** Your goal **
Only the lines from the line holding "Explore our stunning fine" through the final line of the entries below are to be returned, exactly as they stand.

Records from a collection:

== Segment start ==

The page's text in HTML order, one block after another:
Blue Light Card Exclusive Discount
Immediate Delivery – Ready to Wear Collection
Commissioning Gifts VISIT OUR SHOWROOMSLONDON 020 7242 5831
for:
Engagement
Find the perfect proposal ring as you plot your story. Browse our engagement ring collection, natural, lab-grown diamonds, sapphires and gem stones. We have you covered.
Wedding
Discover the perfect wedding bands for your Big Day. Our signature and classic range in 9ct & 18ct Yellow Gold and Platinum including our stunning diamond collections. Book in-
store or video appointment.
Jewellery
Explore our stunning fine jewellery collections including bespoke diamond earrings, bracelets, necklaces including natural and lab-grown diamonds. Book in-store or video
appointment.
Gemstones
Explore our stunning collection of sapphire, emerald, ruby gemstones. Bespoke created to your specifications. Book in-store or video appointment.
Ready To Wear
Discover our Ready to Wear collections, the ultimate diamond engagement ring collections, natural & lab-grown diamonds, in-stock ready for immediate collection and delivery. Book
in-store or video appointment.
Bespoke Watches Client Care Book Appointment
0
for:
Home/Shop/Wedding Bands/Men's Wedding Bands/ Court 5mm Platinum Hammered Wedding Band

== Segment end ==

** Task result **
Explore our stunning fine jewellery collections including bespoke diamond earrings, bracelets, necklaces including natural and lab-grown diamonds. Book in-store or video
appointment.
Gemstones
Explore our stunning collection of sapphire, emerald, ruby gemstones. Bespoke created to your specifications. Book in-store or video appointment.
Ready To Wear
Discover our Ready to Wear collections, the ultimate diamond engagement ring collections, natural & lab-grown diamonds, in-stock ready for immediate collection and delivery. Book
in-store or video appointment.
Bespoke Watches Client Care Book Appointment
0
for:
Home/Shop/Wedding Bands/Men's Wedding Bands/ Court 5mm Platinum Hammered Wedding Band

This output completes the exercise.